# Rolling Stone Photos From 1971



## SeaBreeze (May 16, 2014)

For any Rolling Stone fans, here's some different photos of them in 1971...http://www.vintag.es/2012/08/the-rolling-stones-photographs-by.html


----------



## That Guy (May 16, 2014)

Check out "Charlie is my Darling".  A great flick documenting their visit to Ireland in 1965.


----------



## SeaBreeze (May 16, 2014)

:cool2:  :jammin: ...sooo glad I grew up in this generation! :sentimental:


----------



## Kaya (May 16, 2014)

:cheerful:


----------



## i_am_Lois (May 25, 2014)

When I was 13 years old the Rolling Stones made their first American tour. I was a huge fan & went to their first concert in Philadelphia. It was May 2nd 1965 in Convention Hall. The tickets were $4.75 each. It was a rather small building with a little stage like they had in my high school. *All* the seats were metal, fold up chairs. They had some other band come on stage first... to warm up the crowd I suppose. Nobody in the audience really cared about this group. We were all waiting for the Stones. I found the 'warm up band', along with the same song they sang that night, on YouTube.

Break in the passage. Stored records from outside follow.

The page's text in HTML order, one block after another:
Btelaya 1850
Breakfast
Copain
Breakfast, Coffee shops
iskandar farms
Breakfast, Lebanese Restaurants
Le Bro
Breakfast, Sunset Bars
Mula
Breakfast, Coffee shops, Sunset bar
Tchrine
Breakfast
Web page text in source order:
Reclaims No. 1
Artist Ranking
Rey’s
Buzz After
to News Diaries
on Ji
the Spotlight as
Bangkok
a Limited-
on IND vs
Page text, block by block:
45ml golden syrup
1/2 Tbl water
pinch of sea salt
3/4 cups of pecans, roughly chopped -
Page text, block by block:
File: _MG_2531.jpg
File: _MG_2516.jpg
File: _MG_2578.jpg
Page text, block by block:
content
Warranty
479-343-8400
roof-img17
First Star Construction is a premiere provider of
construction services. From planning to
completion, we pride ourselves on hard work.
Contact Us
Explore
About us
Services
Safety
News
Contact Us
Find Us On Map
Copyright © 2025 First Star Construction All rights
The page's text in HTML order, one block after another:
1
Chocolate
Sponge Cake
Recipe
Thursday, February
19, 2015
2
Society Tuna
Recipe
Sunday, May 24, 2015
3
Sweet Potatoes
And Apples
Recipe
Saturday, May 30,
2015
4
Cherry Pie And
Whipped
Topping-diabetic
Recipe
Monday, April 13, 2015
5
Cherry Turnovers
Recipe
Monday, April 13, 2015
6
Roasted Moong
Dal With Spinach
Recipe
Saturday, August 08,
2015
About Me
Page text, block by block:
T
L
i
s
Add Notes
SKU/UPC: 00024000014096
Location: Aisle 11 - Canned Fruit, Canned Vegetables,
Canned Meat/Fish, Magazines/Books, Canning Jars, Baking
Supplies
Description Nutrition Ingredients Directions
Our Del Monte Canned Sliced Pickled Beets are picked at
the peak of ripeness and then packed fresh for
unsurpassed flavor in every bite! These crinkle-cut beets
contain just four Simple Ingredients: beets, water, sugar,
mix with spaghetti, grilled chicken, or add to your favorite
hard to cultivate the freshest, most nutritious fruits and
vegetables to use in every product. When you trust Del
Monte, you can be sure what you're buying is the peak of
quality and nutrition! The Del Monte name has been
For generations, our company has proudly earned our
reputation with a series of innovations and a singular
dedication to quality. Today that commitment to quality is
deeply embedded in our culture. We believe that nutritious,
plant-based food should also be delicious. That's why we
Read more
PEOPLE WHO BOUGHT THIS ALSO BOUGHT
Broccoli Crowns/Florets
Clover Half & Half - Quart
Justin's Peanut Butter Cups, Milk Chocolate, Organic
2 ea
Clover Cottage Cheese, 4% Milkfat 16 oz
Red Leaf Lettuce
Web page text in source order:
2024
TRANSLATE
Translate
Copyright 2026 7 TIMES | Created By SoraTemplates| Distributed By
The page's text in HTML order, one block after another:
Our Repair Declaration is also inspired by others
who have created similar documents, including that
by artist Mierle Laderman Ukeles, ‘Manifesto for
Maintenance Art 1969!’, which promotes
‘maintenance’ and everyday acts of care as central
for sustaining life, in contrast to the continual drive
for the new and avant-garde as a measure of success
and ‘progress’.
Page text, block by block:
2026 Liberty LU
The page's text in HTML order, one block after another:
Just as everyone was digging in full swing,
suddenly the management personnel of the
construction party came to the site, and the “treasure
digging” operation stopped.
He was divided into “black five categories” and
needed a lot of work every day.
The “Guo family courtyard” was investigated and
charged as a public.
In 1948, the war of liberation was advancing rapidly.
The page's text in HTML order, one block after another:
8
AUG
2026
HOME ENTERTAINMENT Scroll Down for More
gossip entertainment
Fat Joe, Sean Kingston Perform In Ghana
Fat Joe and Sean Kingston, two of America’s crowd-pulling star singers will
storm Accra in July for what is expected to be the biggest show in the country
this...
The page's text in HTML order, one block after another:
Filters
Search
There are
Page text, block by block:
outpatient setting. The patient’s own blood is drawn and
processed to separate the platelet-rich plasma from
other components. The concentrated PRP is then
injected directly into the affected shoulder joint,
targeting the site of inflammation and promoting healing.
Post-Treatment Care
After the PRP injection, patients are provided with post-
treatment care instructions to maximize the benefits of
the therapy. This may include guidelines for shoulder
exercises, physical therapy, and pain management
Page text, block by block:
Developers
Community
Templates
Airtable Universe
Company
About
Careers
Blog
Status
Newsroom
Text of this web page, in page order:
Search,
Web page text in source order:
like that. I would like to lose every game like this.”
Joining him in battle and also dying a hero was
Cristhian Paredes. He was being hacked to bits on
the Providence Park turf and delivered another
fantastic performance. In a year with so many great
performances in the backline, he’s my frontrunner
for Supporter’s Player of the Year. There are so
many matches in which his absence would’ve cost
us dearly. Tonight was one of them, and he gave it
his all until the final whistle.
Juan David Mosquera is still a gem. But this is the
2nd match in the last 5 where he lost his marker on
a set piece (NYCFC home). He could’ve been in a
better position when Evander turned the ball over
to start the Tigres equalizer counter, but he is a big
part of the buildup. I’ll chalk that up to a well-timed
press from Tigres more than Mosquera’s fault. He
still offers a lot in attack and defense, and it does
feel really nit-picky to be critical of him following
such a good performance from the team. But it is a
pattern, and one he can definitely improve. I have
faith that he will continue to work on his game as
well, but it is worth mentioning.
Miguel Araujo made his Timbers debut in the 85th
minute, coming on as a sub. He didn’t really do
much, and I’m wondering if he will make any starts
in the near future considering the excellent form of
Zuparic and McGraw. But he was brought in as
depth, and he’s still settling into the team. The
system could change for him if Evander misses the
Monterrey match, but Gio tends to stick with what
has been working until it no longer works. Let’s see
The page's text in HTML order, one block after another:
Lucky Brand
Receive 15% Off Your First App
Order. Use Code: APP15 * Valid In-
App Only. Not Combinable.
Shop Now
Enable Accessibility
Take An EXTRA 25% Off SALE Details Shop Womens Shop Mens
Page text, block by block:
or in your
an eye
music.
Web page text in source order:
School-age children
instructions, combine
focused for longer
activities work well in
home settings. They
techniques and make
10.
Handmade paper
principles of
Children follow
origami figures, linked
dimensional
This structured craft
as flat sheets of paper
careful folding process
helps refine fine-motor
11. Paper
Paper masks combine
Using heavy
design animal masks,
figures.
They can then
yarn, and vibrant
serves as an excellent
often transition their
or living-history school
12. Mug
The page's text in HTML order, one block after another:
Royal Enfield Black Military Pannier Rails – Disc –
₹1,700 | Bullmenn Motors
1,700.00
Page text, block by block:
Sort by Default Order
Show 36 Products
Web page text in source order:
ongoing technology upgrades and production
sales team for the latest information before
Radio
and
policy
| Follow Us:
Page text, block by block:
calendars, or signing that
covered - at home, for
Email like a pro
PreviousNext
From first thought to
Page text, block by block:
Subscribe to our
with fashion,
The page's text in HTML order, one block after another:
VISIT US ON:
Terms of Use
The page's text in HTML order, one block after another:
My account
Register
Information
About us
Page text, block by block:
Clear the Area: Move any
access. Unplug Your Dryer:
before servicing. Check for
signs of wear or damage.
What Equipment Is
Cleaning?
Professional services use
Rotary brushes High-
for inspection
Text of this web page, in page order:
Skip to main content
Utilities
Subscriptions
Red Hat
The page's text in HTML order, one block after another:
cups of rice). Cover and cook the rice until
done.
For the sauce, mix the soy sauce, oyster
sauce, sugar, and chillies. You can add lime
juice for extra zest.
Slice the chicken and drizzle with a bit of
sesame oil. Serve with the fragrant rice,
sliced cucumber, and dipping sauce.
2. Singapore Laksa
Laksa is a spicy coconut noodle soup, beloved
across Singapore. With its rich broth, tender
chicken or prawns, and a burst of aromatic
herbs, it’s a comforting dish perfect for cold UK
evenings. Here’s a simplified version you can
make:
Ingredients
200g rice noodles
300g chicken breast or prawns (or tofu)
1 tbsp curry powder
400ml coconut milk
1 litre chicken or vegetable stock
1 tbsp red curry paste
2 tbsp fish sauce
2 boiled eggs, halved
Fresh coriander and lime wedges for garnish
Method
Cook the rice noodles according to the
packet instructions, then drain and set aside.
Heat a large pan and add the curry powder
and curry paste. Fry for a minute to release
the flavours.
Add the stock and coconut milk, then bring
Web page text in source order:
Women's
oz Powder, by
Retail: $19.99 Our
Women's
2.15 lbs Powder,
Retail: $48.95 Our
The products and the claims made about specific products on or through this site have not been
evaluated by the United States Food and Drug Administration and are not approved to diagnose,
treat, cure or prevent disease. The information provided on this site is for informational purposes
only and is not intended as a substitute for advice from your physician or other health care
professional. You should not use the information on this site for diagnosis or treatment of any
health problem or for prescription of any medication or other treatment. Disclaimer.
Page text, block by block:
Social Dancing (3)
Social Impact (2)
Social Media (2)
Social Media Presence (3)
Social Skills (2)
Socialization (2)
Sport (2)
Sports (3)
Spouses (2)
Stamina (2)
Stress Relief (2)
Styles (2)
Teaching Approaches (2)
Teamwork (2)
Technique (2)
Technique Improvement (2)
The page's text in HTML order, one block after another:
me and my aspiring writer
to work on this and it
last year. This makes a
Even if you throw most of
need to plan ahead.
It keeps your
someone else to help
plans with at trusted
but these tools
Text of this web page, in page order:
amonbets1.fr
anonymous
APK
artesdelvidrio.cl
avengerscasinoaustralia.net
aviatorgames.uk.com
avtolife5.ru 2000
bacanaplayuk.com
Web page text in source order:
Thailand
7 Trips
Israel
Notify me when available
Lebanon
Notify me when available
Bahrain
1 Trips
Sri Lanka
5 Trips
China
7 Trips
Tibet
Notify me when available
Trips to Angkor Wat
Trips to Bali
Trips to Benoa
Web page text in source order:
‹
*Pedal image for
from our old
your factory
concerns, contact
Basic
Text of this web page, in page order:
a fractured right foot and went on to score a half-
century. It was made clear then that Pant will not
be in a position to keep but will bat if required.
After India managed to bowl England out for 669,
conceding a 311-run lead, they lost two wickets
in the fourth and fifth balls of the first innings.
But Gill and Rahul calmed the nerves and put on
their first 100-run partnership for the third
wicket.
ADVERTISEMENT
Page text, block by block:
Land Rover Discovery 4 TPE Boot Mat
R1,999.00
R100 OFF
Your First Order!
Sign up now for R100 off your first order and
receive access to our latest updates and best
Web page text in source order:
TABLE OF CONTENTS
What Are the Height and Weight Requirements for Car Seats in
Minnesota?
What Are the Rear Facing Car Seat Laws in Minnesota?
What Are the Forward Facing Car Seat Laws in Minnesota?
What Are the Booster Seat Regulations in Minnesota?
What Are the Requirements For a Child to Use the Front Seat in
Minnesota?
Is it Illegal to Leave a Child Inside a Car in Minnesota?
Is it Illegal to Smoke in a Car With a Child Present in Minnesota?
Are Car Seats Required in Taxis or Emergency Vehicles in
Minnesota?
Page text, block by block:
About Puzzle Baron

Here it is:






When the Stones came out, everyone went wild. Everyone took their fold up chair and closed it flat, then they were all thrown into a big pile. People climbed the giant chair pile. I was not climbing. I wanted to get pictures of Mick Jagger. I had my mother's black & white camera. I was pusing my way through the crowd of people that had pushed their way towards the stage. Somehow I got lifted up and all the people passed my body along over top of the crowd. I was set down right in front of the stage!!!!!!!! Only one problem, I was right in front of Bill Wyman. Not so thrilling for me. Mick was to my left. They were singing Get Off of My Cloud. I snapped a picture of Mick while he was standing with his arm stretched out, pointing at the crowd singing the lines "Hey, hey, you, you..." That photo disappeared many, many years ago. I may not have the photo, but I will always have my memories.


----------